# YOUR INSTRUCTIONS:
Reproduce all of the entries character for character, while leaving out any pictures they contain.
::: TASK INPUT :::
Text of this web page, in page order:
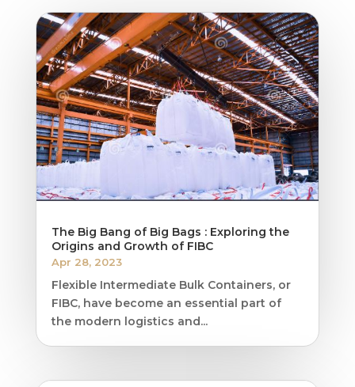
The Big Bang of Big Bags : Exploring the
Origins and Growth of FIBC
Apr 28, 2023
Flexible Intermediate Bulk Containers, or
FIBC, have become an essential part of
the modern logistics and...
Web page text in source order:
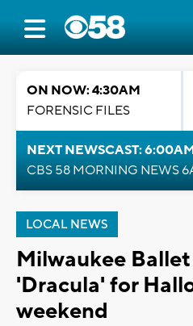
:::
# SOLUTION:
Text of this web page, in page order:
The Big Bang of Big Bags : Exploring the
Origins and Growth of FIBC
Apr 28, 2023
Flexible Intermediate Bulk Containers, or
FIBC, have become an essential part of
the modern logistics and...
Web page text in source order:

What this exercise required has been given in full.